WORK INSTRUCTION
Each entry below must be repeated exactly, with pictures left out.

Source records
####################

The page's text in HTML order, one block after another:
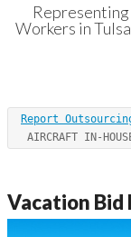
Workers in
Report
AIRCRAFT IN-
Vacation Bid
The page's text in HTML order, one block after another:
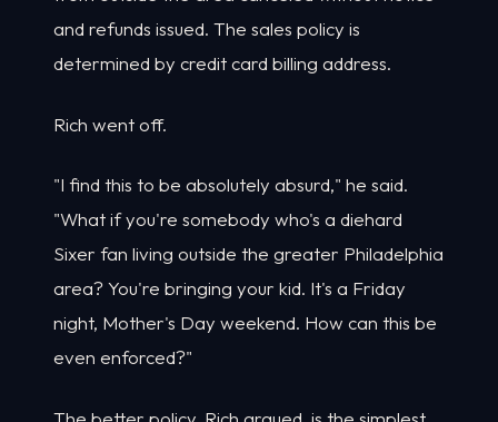
and refunds issued. The sales policy is
determined by credit card billing address.
Rich went off.
"I find this to be absolutely absurd," he said.
"What if you're somebody who's a diehard
Sixer fan living outside the greater Philadelphia
area? You're bringing your kid. It's a Friday
night, Mother's Day weekend. How can this be
even enforced?"
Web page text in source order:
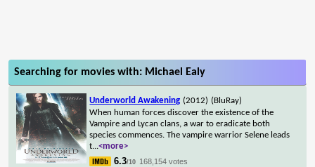
Searching for movies with: Michael Ealy
Underworld Awakening (2012) (BluRay)
When human forces discover the existence of the
Vampire and Lycan clans, a war to eradicate both
species commences. The vampire warrior Selene leads
t...<more>
6.3/10 168,154 votes
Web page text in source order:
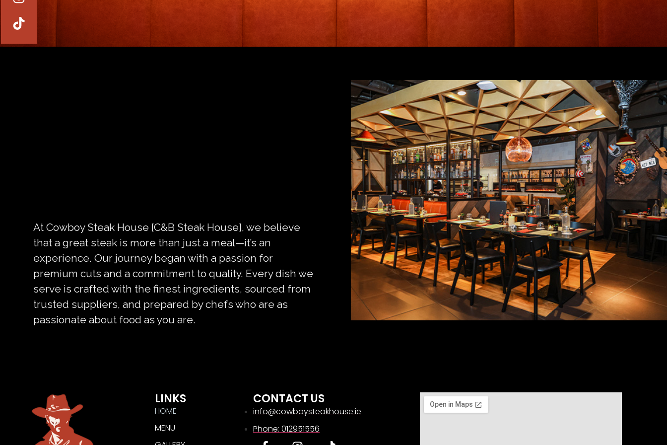
At Cowboy Steak House [C&B Steak House], we believe
that a great steak is more than just a meal—it’s an
experience. Our journey began with a passion for
premium cuts and a commitment to quality. Every dish we
serve is crafted with the finest ingredients, sourced from
trusted suppliers, and prepared by chefs who are as
passionate about food as you are.
LINKS
HOME
MENU
CONTACT US
info@cowboysteakhouse.ie
Phone: 012951556

####################

EXERCISE SOLUTION
The page's text in HTML order, one block after another:
Workers in
Report
AIRCRAFT IN-
Vacation Bid
The page's text in HTML order, one block after another:
and refunds issued. The sales policy is
determined by credit card billing address.
Rich went off.
"I find this to be absolutely absurd," he said.
"What if you're somebody who's a diehard
Sixer fan living outside the greater Philadelphia
area? You're bringing your kid. It's a Friday
night, Mother's Day weekend. How can this be
even enforced?"
Web page text in source order:
Searching for movies with: Michael Ealy
Underworld Awakening (2012) (BluRay)
When human forces discover the existence of the
Vampire and Lycan clans, a war to eradicate both
species commences. The vampire warrior Selene leads
t...<more>
6.3/10 168,154 votes
Web page text in source order:
At Cowboy Steak House [C&B Steak House], we believe
that a great steak is more than just a meal—it’s an
experience. Our journey began with a passion for
premium cuts and a commitment to quality. Every dish we
serve is crafted with the finest ingredients, sourced from
trusted suppliers, and prepared by chefs who are as
passionate about food as you are.
LINKS
HOME
MENU
CONTACT US
info@cowboysteakhouse.ie
Phone: 012951556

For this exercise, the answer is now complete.